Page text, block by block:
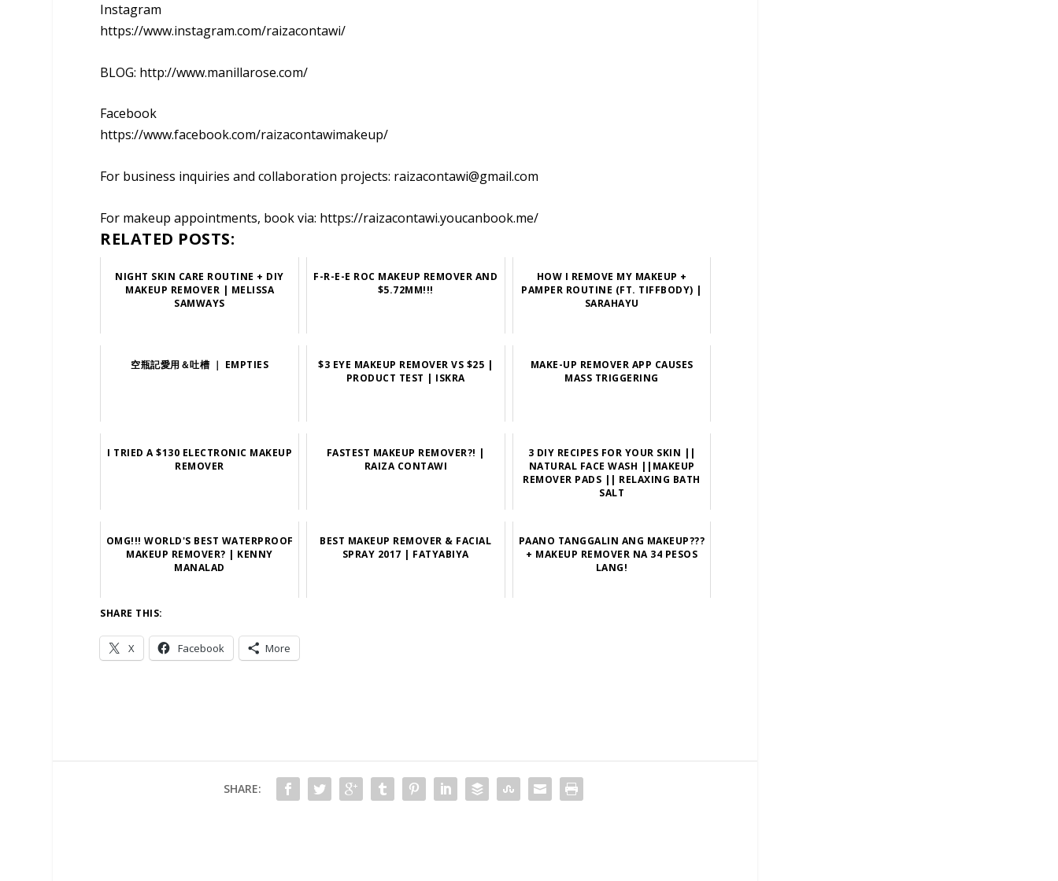
Instagram
https://www.instagram.com/raizacontawi/
BLOG: http://www.manillarose.com/
Facebook
https://www.facebook.com/raizacontawimakeup/
For business inquiries and collaboration projects: raizacontawi@gmail.com
For makeup appointments, book via: https://raizacontawi.youcanbook.me/
RELATED POSTS:
NIGHT SKIN CARE ROUTINE + DIY
MAKEUP REMOVER | MELISSA
SAMWAYS
F-R-E-E ROC MAKEUP REMOVER AND
$5.72MM!!!
HOW I REMOVE MY MAKEUP +
PAMPER ROUTINE (FT. TIFFBODY) |
SARAHAYU
空瓶記愛用＆吐槽 ｜ EMPTIES
$3 EYE MAKEUP REMOVER VS $25 |
PRODUCT TEST | ISKRA
MAKE-UP REMOVER APP CAUSES
MASS TRIGGERING
I TRIED A $130 ELECTRONIC MAKEUP
REMOVER
FASTEST MAKEUP REMOVER?! |
RAIZA CONTAWI
3 DIY RECIPES FOR YOUR SKIN ||
NATURAL FACE WASH ||MAKEUP
REMOVER PADS || RELAXING BATH
SALT
OMG!!! WORLD'S BEST WATERPROOF
MAKEUP REMOVER? | KENNY
MANALAD
BEST MAKEUP REMOVER & FACIAL
SPRAY 2017 | FATYABIYA
PAANO TANGGALIN ANG MAKEUP???
+ MAKEUP REMOVER NA 34 PESOS
LANG!
SHARE THIS:
X Facebook More
SHARE:

+--

What is required ▸
Please filter the listing down to lines that include the word "https".

Task output ▸
https://www.instagram.com/raizacontawi/
https://www.facebook.com/raizacontawimakeup/
For makeup appointments, book via: https://raizacontawi.youcanbook.me/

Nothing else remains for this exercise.